Hidrolojideki Değişimler
Kırsal ve kentsel gelişim, insan gelişimi için esastır, ancak bu faaliyetler yakındaki sulak alanların hidrolojisini değiştirebilir. Hidroloji, suyun toprağa göre hareket etme biçimini ifade eder. İnşaat ve gelişme, suyun sulak alandan çekilmesine neden olabilir veya artan su akışı nedeniyle fazla suyun bir içine akmasına neden olabilir. Bu değişiklikler çoğunlukla tatlı sulak sulak alanlarda meydana gelmesine rağmen, kıyı sulak alanlarındaki bu tür stres önemlidir, çünkü ABD'deki insanların yüzde 50'sinden fazlası kıyı bölgelerinde yaşamaktadır.
Erozyon Sorunları
Kıyı sulak alanlarının yakınında yaşıyorsanız, erozyon gibi problemler görebilirsiniz. Sel baskınlarıyla birlikte erozyon, fırtınalar karaya çıktığında ve deniz seviyesi yükseldiğinde ortaya çıkabilir. Bu tür sulak alan problemleri, iklimdeki fırtınaların artmasına neden olan değişikliklerle yoğunlaşmaktadır. Kıyı zırhı, insanların kıyıları fiziksel yapılarla korudukları bir yöntemdir, kıyıdaki sedimanların doğal olarak hareket etmesinin kısıtlanması gibi olumsuz etkileri olabilir. Bu olduğunda, bazı deniz organizmaları yaşam alanlarını kaybeder.
İç sulak alanlar
Havza gibi yerlerde, göllerin çevresinde ve dereler ve nehirler boyunca farklı türlerde iç sulak alanlar ortaya çıkar. Alaska'daki insanlar tundra sulak alanlarının yakınında yaşayabilirken, Kuzeydoğu'da yaşayanların yakınlarda bataklıkları olabilir. İç sulak alanların çoğu, yılın sadece bir kısmı için suyu tutar. Ancak kurudukları zaman bile yaban hayatı için önemli habitatlardır.

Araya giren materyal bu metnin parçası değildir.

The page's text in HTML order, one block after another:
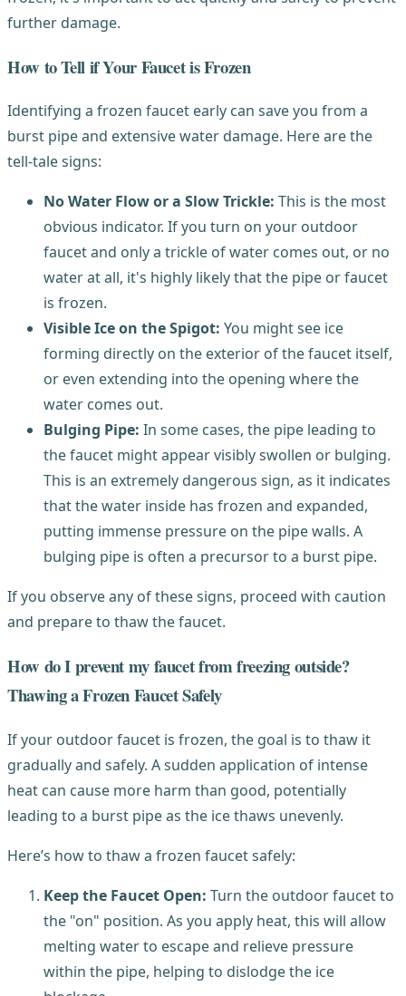
further damage.
How to Tell if Your Faucet is Frozen
Identifying a frozen faucet early can save you from a
burst pipe and extensive water damage. Here are the
tell-tale signs:
No Water Flow or a Slow Trickle: This is the most
obvious indicator. If you turn on your outdoor
faucet and only a trickle of water comes out, or no
water at all, it's highly likely that the pipe or faucet
is frozen.
Visible Ice on the Spigot: You might see ice
forming directly on the exterior of the faucet itself,
or even extending into the opening where the
water comes out.
Bulging Pipe: In some cases, the pipe leading to
the faucet might appear visibly swollen or bulging.
This is an extremely dangerous sign, as it indicates
that the water inside has frozen and expanded,
putting immense pressure on the pipe walls. A
bulging pipe is often a precursor to a burst pipe.
If you observe any of these signs, proceed with caution
and prepare to thaw the faucet.
How do I prevent my faucet from freezing outside?
Thawing a Frozen Faucet Safely
If your outdoor faucet is frozen, the goal is to thaw it
gradually and safely. A sudden application of intense
heat can cause more harm than good, potentially
leading to a burst pipe as the ice thaws unevenly.
Here’s how to thaw a frozen faucet safely:
Keep the Faucet Open: Turn the outdoor faucet to
the "on" position. As you apply heat, this will allow
melting water to escape and relieve pressure
within the pipe, helping to dislodge the ice

İç Sulak Alanlar Sorunları
İç sulak alanlar, kıyı sulak alanlarında meydana gelenlere benzer taşkın sorunları yaşayabilir. İklim ve sıcaklık değişiklikleri, iç sulak alanların çalışma şeklini değiştirebilir ve peyzajdaki dağılımlarını değiştirebilir. Örneğin, iklim değişikliğinden kaynaklanan bir yağış artışı iç sulak alanlarda su basmasına neden olabilir. Bu tür problemler zararlıdır, çünkü iç su yolları, bazı bataklık gül bitkilerinin, ağaç ördeklerinin ve diğer yaşam türlerinin var olduğu yerlerdir. Bazı göçmen kuşlar üreme ve yuvalama için iç sulak alanları kullanır.

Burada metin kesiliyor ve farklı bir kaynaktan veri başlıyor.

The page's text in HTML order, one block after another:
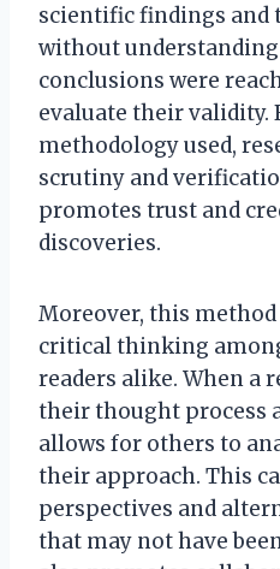
scientific findings and
without
conclusions were
evaluate their validity.
methodology used,
scrutiny and
promotes trust and
discoveries.
Moreover, this method
critical thinking
readers alike. When a
their thought process
allows for others to
their approach. This
perspectives and
that may not have
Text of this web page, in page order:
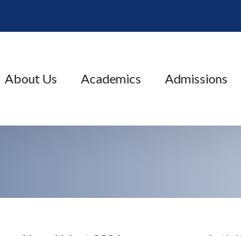
About Us Academics Admissions
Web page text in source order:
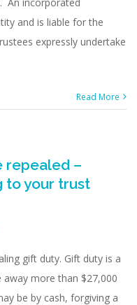
and is liable for the
expressly undertake
Read More
repealed –
to your trust
gift duty. Gift duty is a
more than $27,000
be by cash, forgiving a
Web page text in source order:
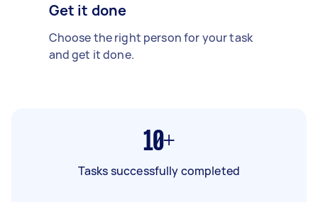
Get it done
Choose the right person for your task
and get it done.
10+
Tasks successfully completed
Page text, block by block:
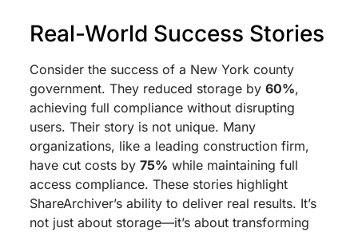
Real-World Success Stories
Consider the success of a New York county
government. They reduced storage by 60%,
achieving full compliance without disrupting
users. Their story is not unique. Many
organizations, like a leading construction firm,
have cut costs by 75% while maintaining full
access compliance. These stories highlight
ShareArchiver’s ability to deliver real results. It’s
not just about storage—it’s about transforming

İç Hidroloji Değişiklikleri
İnsanlar evler veya binalar inşa ettikçe, inşaat malzemeleri sulak alanlara girebilir. İnşaat faaliyetleri ayrıca sulak alanları tahliye edebilir ve hidrolojilerini değiştirebilir. İnsanlar su akışını kısıtlayan yollar veya diğer bariyerler inşa ettiklerinde, bir iç sulak alan hidrolojisini değiştirebilirler. Örneğin, EPA taşkınları kontrol etmek için yapılan bir barajın Mississippi Nehri'nde hidroloji değişikliklerine neden olarak alanın sulak alanlarını kaybetmesine neden olduğunu açıklamaktadır.